Tests by Dinglasan so far against P. falciparum in mice have shown 100 percent effectiveness and a tally of 98 percent in combating the P. vivax found in Thailand. That matters for practical reasons, because ideally, a malaria vaccine needs to be universally useful. “The truth of the matter is, it’s too expensive to make many separate vaccines,” Dinglasan points out. “The coffers of the donors, the Warren Buffets and the Bill Gateses—people may think they’re infinite, but they’re not.”
Dinglasan has a long way to go yet before the coffers open wide for him. At the moment, he is only in the “feasibility stage,” trying to see how much antigen his lab can make. He says he should have some solid results by February. Then he will allow himself to think about practical applications. Could this vaccine be used in combination with RTS,S? How much of it would a mosquito need to suck from the human bloodstream to become immunized?

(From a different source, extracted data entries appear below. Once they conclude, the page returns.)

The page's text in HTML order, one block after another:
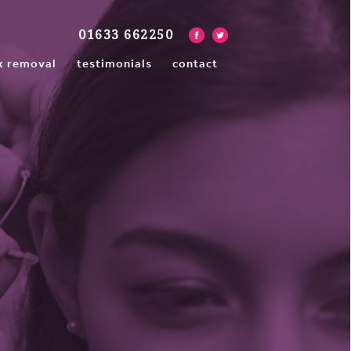
01633 662250
removal
testimonials contact
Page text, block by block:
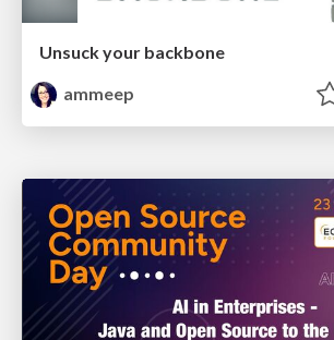
Unsuck your backbone
ammeep
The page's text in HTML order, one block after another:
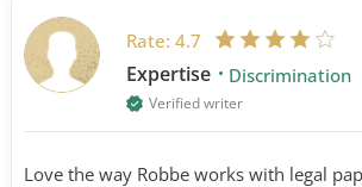
Rate: 4.7
Expertise Discrimination
Verified writer
Love the way Robbe works with legal
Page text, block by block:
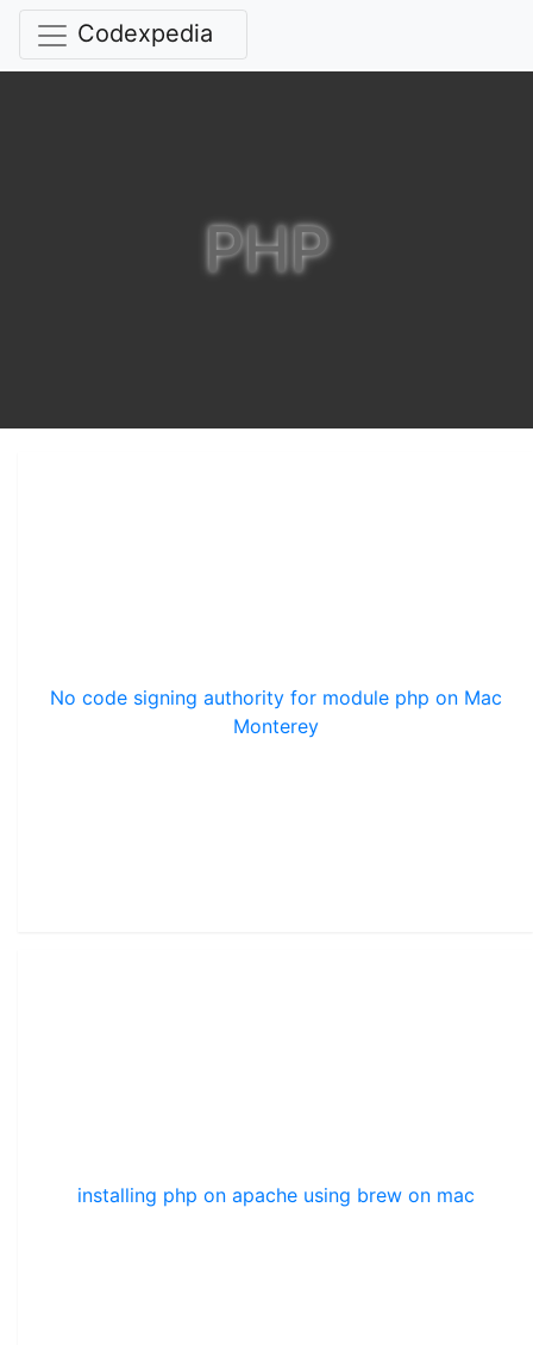
Codexpedia
PHP
No code signing authority for module php on Mac
Monterey
installing php on apache using brew on mac
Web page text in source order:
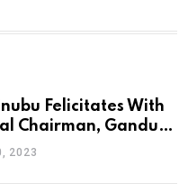
Felicitates With
Chairman, Ganduje,
2023
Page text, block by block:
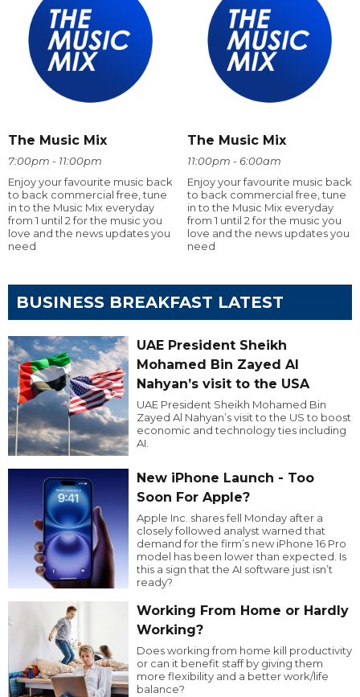
The Music Mix
7:00pm - 11:00pm
Enjoy your favourite music back
to back commercial free, tune
in to the Music Mix everyday
from 1 until 2 for the music you
love and the news updates you
need
The Music Mix
11:00pm - 6:00am
Enjoy your favourite music back
to back commercial free, tune
in to the Music Mix everyday
from 1 until 2 for the music you
love and the news updates you
need
BUSINESS BREAKFAST LATEST
UAE President Sheikh
Mohamed Bin Zayed Al
Nahyan’s visit to the USA
UAE President Sheikh Mohamed Bin
Zayed Al Nahyan’s visit to the US to boost
economic and technology ties including
AI.
New iPhone Launch - Too
Soon For Apple?
Apple Inc. shares fell Monday after a
closely followed analyst warned that
demand for the firm’s new iPhone 16 Pro
model has been lower than expected. Is
this a sign that the AI software just isn’t
ready?
Working From Home or Hardly
Working?
Does working from home kill productivity
or can it benefit staff by giving them
more flexibility and a better work/life
balance?
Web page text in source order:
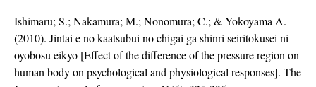
Ishimaru; S.; Nakamura; M.; Nonomura; C.; & Yokoyama A.
(2010). Jintai e no kaatsubui no chigai ga shinri seiritokusei ni
oyobosu eikyo [Effect of the difference of the pressure region on
human body on psychological and physiological responses]. The
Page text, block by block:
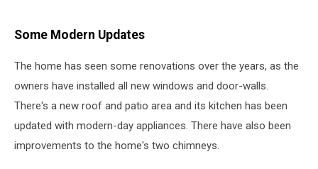
Some Modern Updates
The home has seen some renovations over the years, as the
owners have installed all new windows and door-walls.
There's a new roof and patio area and its kitchen has been
updated with modern-day appliances. There have also been
improvements to the home's two chimneys.
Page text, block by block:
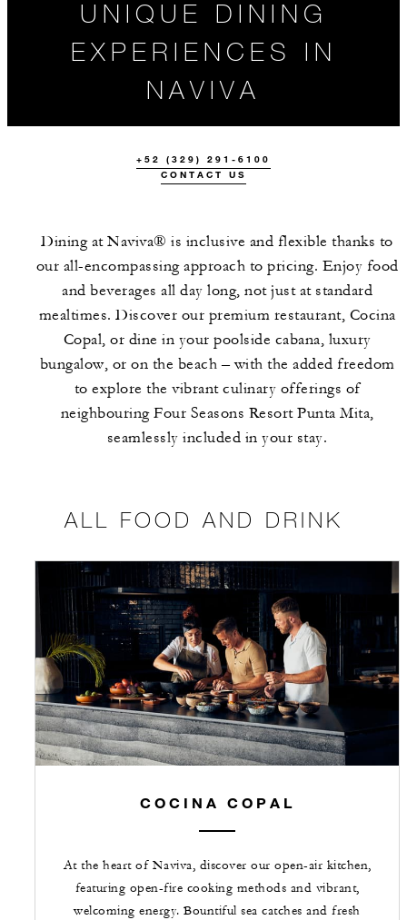
UNIQUE DINING
EXPERIENCES IN
NAVIVA
DRINK
+52 (329) 291-6100
CONTACT US
Dining at Naviva® is inclusive and flexible thanks to
our all-encompassing approach to pricing. Enjoy food
and beverages all day long, not just at standard
mealtimes. Discover our premium restaurant, Cocina
Copal, or dine in your poolside cabana, luxury
bungalow, or on the beach – with the added freedom
to explore the vibrant culinary offerings of
neighbouring Four Seasons Resort Punta Mita,
seamlessly included in your stay.
ALL FOOD AND DRINK
COCINA COPAL
At the heart of Naviva, discover our open-air kitchen,
featuring open-fire cooking methods and vibrant,
welcoming energy. Bountiful sea catches and fresh

How long might it take to move it from mice to people?
Dinglasan will be answering these questions as a much larger one looms: What, really, is needed to eradicate malaria around the world, once and for all? Without a strong vaccine, it is already possible to control the disease with bed nets and medications that can either prevent or treat it, such as chloroquine, artemisinin and malarone. But it is probably impossible to eliminate it entirely. Bed nets fail; mosquitoes may develop resistance to the insecticides the nets are treated with, and users may not want to sleep under a malaria-resistant curtain all the time. “The bed net story is beautiful, and if they’re used in a highly controlled environment, they can prevent transmission,” Dinglasan says. “But humans tend to be poor at following directions. Have you ever lived in these countries? I have. Yes, most of the kids are under the bed nets. But the adults are drinking outside of the hut, and alcohol makes you more attractive to mosquitoes. We’ve also seen that the insecticide-treated nets kill the indoor mosquitoes, but then the outdoor mosquitoes take over the niche.”
As for preventive meds, they are better for travelers than they are for people in the developing world: they can be unpleasant and expensive, and they would have to be taken constantly. Some other steps that helped to rid the developed world of malaria—draining swamps, for instance, or widespread spraying of DDT—would be impractical in the developing world.

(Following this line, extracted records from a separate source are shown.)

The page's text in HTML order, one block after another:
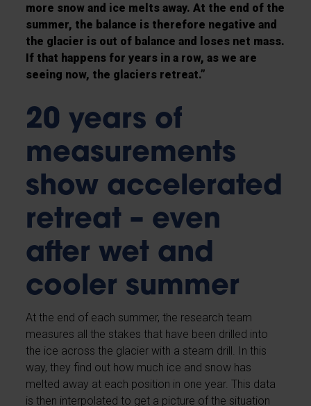
more snow and ice melts away. At the end of the
summer, the balance is therefore negative and
the glacier is out of balance and loses net mass.
If that happens for years in a row, as we are
seeing now, the glaciers retreat.”
20 years of
measurements
show accelerated
retreat – even
after wet and
cooler summer
At the end of each summer, the research team
measures all the stakes that have been drilled into
the ice across the glacier with a steam drill. In this
way, they find out how much ice and snow has
melted away at each position in one year. This data
is then interpolated to get a picture of the situation
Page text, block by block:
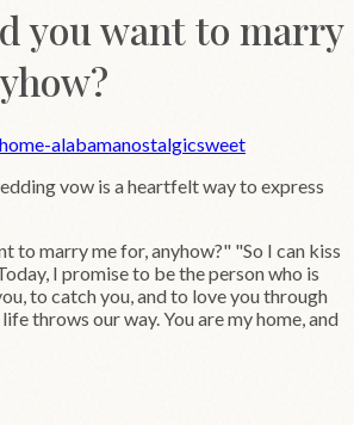
you want to marry
alabamanostalgicsweet
vow is a heartfelt way to express
to marry me for, anyhow?" "So I can kiss
I promise to be the person who is
to catch you, and to love you through
throws our way. You are my home, and
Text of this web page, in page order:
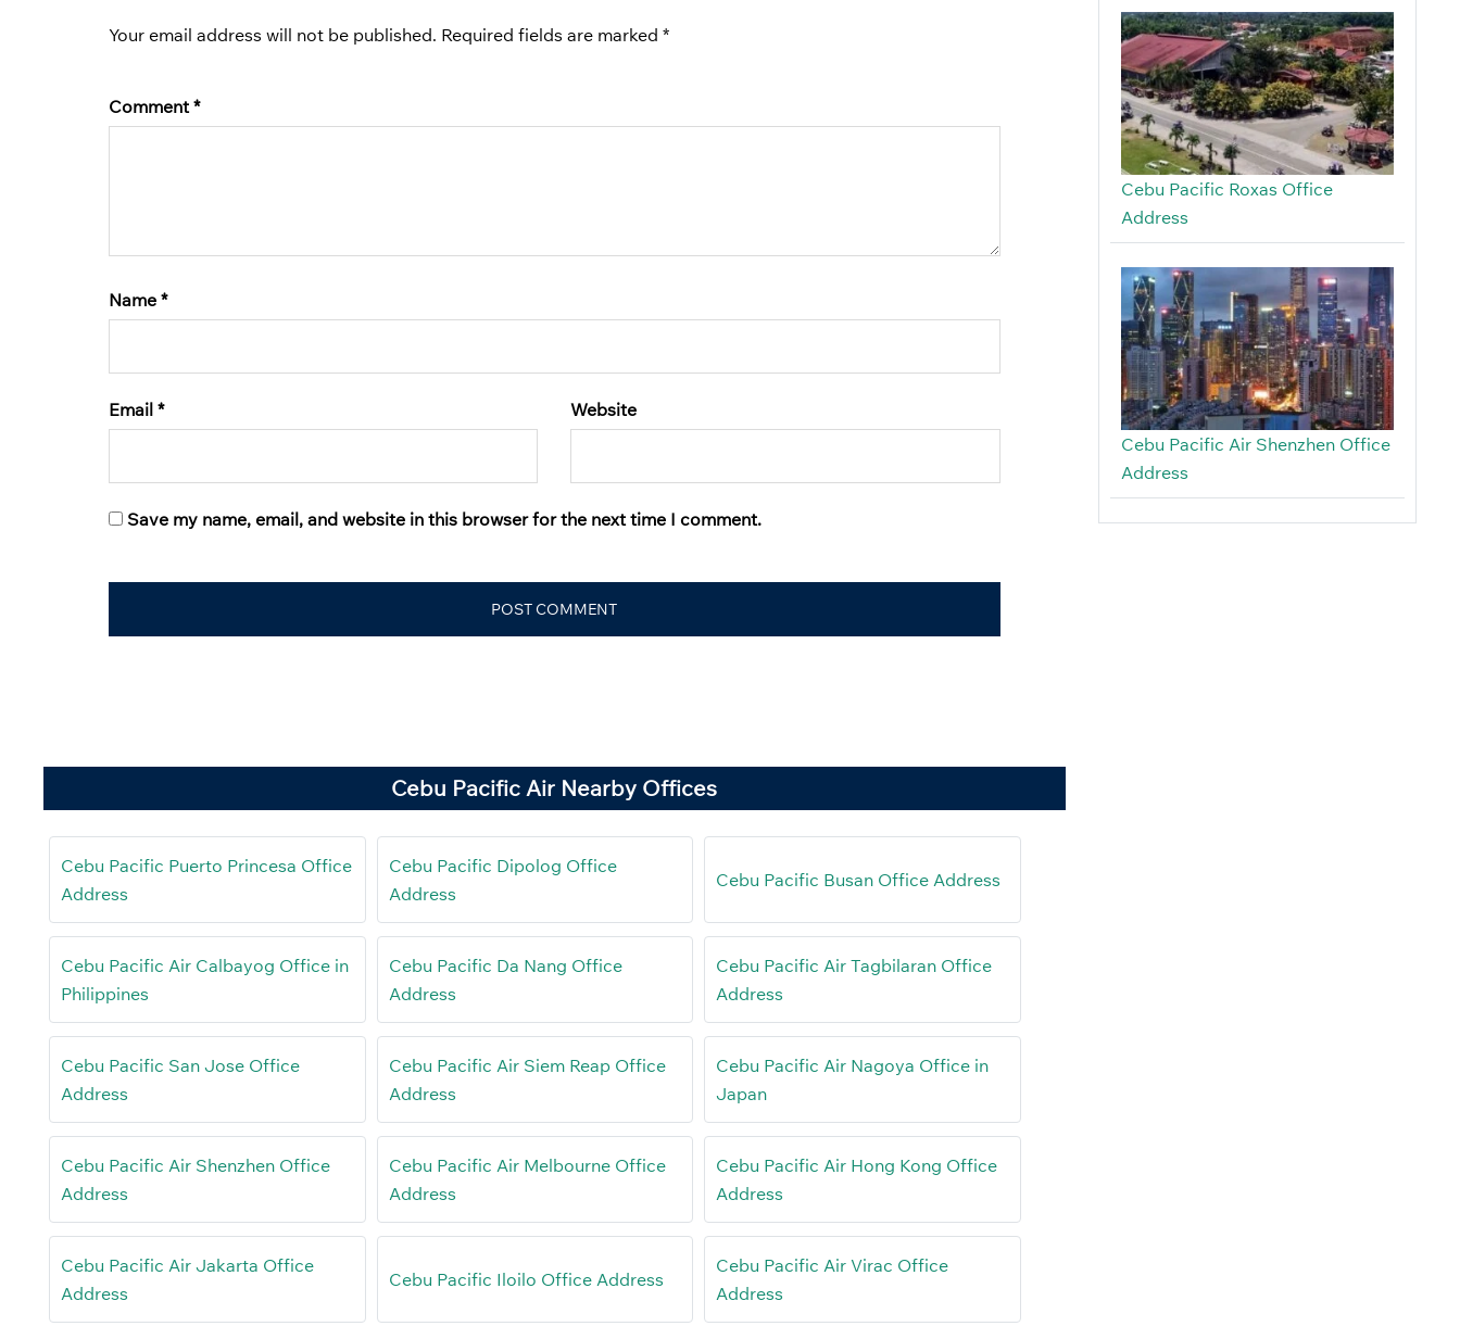
Your email address will not be published. Required fields are marked *
Comment*
Name *
Email * Website
Save my name, email, and website in this browser for the next time I comment.
Cebu Pacific Air Nearby Offices
Cebu Pacific Puerto Princesa Office
Address
Cebu Pacific Dipolog Office
Address
Cebu Pacific Busan Office Address
Cebu Pacific Air Calbayog Office in
Philippines
Cebu Pacific Da Nang Office
Address
Cebu Pacific Air Tagbilaran Office
Address
Cebu Pacific San Jose Office
Address
Cebu Pacific Air Siem Reap Office
Address
Cebu Pacific Air Nagoya Office in
Japan
Cebu Pacific Air Shenzhen Office
Address
Cebu Pacific Air Melbourne Office
Address
Cebu Pacific Air Hong Kong Office
Address
Cebu Pacific Air Jakarta Office
Address
Cebu Pacific Iloilo Office Address
Cebu Pacific Air Virac Office
Address
Cebu Pacific Roxas Office
Address
Cebu Pacific Air Shenzhen Office
Address

Then again, those are only the options on the table today. Scientists are busy studying the malaria parasite’s genome and certain aspects of the human genome that may offer some resistance; new and surprising leads may well come from those projects. And there is even talk of malaria-control strategies that sound outlandish now, such as releasing genetically engineered, malaria-resistant mosquitoes into nature to compete with the wild type. Ten years ago, of course, the idea that we would be this close to even a partly effective malaria vaccine would have sounded outlandish, too.

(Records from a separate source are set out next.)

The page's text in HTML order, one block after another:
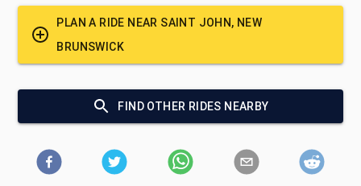
PLAN A RIDE NEAR SAINT JOHN, NEW
BRUNSWICK
FIND OTHER RIDES NEARBY
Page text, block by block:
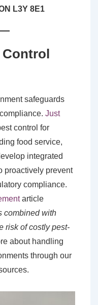
L3Y 8E1
Control
safeguards
Just
control for
food service,
integrated
proactively prevent
compliance.
article
combined with
risk of costly pest-
about handling
through our

The key, Dinglasan says, is making sure that the global health community stays engaged for the long haul. “The current leaders of the malaria community have told me they don’t even know if my generation will see [the vaccination effort] through,” he says. “It might be the next generation. That’s how long we’re thinking. Will the world stay interested? Will it hang in there for that long?” One thing, at least, is sure—the malaria parasite will.